EXERCISE DIRECTIONS
Below are the records; give again exactly the line with "Sabrina Dubroca <sd", the line with "Julio Araujo <julio", and each line that lies between them, and nothing besides.

RECORDS SHOWN
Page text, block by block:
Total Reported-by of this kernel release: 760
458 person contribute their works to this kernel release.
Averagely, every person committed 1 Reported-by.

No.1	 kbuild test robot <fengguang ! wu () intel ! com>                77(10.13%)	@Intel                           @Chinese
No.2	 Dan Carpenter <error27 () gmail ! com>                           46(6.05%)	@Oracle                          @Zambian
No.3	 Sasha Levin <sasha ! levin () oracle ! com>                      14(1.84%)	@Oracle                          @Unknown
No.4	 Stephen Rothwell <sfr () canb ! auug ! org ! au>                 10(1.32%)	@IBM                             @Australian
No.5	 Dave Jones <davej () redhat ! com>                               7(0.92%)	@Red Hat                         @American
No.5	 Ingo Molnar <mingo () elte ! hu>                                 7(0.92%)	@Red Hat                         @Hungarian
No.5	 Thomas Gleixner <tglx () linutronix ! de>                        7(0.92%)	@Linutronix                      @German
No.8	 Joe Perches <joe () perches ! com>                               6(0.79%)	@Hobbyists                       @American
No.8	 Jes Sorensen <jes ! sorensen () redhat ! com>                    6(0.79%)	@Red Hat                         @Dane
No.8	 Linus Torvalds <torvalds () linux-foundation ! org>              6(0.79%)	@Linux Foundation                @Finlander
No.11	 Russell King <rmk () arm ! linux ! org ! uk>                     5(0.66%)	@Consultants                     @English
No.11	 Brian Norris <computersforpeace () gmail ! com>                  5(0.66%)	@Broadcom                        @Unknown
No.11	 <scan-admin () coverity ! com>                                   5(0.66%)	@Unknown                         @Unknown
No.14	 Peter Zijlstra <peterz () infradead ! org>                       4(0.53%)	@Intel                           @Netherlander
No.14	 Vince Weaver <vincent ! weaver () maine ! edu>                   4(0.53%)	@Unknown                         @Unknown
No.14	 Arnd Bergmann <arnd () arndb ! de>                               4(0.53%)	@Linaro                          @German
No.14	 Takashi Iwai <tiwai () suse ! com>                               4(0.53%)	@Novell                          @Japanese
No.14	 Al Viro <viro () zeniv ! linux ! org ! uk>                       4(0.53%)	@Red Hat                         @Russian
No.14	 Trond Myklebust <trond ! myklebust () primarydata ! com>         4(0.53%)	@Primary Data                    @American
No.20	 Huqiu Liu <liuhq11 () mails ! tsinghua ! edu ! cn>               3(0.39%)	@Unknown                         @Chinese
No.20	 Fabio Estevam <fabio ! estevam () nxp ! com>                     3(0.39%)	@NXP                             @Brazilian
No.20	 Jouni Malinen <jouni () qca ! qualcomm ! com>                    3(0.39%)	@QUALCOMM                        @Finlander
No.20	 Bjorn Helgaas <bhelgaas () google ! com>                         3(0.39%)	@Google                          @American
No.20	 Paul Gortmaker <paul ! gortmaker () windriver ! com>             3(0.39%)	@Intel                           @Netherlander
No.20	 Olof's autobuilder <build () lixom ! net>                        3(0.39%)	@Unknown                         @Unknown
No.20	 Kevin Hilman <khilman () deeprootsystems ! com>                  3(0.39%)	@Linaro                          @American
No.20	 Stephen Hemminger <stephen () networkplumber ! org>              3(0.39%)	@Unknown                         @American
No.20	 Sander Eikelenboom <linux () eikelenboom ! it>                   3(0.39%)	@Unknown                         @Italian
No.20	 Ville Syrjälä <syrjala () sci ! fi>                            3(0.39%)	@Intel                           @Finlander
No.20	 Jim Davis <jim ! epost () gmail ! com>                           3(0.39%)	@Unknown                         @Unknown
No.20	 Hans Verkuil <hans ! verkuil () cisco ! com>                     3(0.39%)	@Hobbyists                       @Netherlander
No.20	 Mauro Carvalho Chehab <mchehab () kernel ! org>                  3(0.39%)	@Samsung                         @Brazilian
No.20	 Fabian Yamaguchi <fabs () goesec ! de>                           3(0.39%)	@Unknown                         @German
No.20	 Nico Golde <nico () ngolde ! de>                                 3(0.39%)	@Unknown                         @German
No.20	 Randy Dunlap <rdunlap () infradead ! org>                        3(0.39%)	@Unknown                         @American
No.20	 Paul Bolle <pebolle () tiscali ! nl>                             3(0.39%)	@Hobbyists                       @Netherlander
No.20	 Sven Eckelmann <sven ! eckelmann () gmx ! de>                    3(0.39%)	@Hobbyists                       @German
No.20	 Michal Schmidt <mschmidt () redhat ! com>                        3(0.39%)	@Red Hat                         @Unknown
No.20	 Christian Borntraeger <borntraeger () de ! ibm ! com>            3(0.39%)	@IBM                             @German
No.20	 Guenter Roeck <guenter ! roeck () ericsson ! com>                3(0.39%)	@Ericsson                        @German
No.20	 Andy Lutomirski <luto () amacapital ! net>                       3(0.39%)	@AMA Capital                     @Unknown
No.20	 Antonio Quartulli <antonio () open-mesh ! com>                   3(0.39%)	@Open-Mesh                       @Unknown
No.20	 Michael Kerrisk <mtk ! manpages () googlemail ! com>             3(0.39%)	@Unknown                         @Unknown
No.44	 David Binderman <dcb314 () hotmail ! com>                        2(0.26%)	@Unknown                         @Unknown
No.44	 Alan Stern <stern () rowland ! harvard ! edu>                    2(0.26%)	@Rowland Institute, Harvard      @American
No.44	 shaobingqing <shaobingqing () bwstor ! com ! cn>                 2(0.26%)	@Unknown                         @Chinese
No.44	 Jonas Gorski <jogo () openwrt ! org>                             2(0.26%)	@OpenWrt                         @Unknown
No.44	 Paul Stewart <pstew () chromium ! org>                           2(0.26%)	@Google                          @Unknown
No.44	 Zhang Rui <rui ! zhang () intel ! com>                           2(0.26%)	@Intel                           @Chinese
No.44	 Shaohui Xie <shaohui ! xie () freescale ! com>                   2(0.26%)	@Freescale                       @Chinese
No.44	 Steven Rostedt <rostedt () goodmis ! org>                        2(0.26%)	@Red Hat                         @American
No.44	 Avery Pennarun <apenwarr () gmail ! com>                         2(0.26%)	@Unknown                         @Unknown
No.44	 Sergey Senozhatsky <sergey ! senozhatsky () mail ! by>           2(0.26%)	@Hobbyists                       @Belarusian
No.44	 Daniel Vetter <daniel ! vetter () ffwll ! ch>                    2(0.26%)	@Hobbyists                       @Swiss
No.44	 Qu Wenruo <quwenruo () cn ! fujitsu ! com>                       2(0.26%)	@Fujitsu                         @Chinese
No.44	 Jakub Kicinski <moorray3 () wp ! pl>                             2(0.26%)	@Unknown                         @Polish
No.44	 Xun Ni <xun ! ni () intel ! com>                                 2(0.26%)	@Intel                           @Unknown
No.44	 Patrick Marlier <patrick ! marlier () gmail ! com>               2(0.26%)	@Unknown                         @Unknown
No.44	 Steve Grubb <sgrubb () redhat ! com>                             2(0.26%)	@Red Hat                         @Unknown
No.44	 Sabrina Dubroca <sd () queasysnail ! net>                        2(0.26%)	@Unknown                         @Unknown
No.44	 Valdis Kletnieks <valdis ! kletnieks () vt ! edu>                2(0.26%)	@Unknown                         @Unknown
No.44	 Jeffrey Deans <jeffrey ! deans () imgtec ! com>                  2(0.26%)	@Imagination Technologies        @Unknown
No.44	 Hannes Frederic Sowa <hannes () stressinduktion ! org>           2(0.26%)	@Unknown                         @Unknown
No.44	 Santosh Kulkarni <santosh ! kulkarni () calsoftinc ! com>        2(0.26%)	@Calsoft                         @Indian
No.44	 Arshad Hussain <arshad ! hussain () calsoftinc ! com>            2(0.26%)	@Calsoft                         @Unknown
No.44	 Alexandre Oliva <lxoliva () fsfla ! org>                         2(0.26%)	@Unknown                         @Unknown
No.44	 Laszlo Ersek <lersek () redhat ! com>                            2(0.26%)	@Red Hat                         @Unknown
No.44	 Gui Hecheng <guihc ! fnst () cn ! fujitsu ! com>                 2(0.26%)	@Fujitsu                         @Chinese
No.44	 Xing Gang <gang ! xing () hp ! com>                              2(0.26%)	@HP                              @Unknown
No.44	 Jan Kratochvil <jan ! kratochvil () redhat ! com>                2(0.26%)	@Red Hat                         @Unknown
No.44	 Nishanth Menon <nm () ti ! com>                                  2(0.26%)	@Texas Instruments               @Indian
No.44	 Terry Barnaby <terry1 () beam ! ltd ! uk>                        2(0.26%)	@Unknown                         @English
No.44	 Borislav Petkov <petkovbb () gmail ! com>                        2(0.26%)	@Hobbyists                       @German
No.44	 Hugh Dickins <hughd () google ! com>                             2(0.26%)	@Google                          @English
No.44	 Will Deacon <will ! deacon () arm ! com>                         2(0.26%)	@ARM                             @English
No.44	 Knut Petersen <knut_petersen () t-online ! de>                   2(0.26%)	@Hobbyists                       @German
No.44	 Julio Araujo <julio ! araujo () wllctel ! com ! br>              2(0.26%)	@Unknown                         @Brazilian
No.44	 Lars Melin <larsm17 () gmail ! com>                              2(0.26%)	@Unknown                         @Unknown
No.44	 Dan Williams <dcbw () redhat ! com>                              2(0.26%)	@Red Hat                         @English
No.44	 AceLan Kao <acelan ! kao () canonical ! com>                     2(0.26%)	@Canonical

RESPONSE TO THE TASK
No.44	 Sabrina Dubroca <sd () queasysnail ! net>                        2(0.26%)	@Unknown                         @Unknown
No.44	 Valdis Kletnieks <valdis ! kletnieks () vt ! edu>                2(0.26%)	@Unknown                         @Unknown
No.44	 Jeffrey Deans <jeffrey ! deans () imgtec ! com>                  2(0.26%)	@Imagination Technologies        @Unknown
No.44	 Hannes Frederic Sowa <hannes () stressinduktion ! org>           2(0.26%)	@Unknown                         @Unknown
No.44	 Santosh Kulkarni <santosh ! kulkarni () calsoftinc ! com>        2(0.26%)	@Calsoft                         @Indian
No.44	 Arshad Hussain <arshad ! hussain () calsoftinc ! com>            2(0.26%)	@Calsoft                         @Unknown
No.44	 Alexandre Oliva <lxoliva () fsfla ! org>                         2(0.26%)	@Unknown                         @Unknown
No.44	 Laszlo Ersek <lersek () redhat ! com>                            2(0.26%)	@Red Hat                         @Unknown
No.44	 Gui Hecheng <guihc ! fnst () cn ! fujitsu ! com>                 2(0.26%)	@Fujitsu                         @Chinese
No.44	 Xing Gang <gang ! xing () hp ! com>                              2(0.26%)	@HP                              @Unknown
No.44	 Jan Kratochvil <jan ! kratochvil () redhat ! com>                2(0.26%)	@Red Hat                         @Unknown
No.44	 Nishanth Menon <nm () ti ! com>                                  2(0.26%)	@Texas Instruments               @Indian
No.44	 Terry Barnaby <terry1 () beam ! ltd ! uk>                        2(0.26%)	@Unknown                         @English
No.44	 Borislav Petkov <petkovbb () gmail ! com>                        2(0.26%)	@Hobbyists                       @German
No.44	 Hugh Dickins <hughd () google ! com>                             2(0.26%)	@Google                          @English
No.44	 Will Deacon <will ! deacon () arm ! com>                         2(0.26%)	@ARM                             @English
No.44	 Knut Petersen <knut_petersen () t-online ! de>                   2(0.26%)	@Hobbyists                       @German
No.44	 Julio Araujo <julio ! araujo () wllctel ! com ! br>              2(0.26%)	@Unknown                         @Brazilian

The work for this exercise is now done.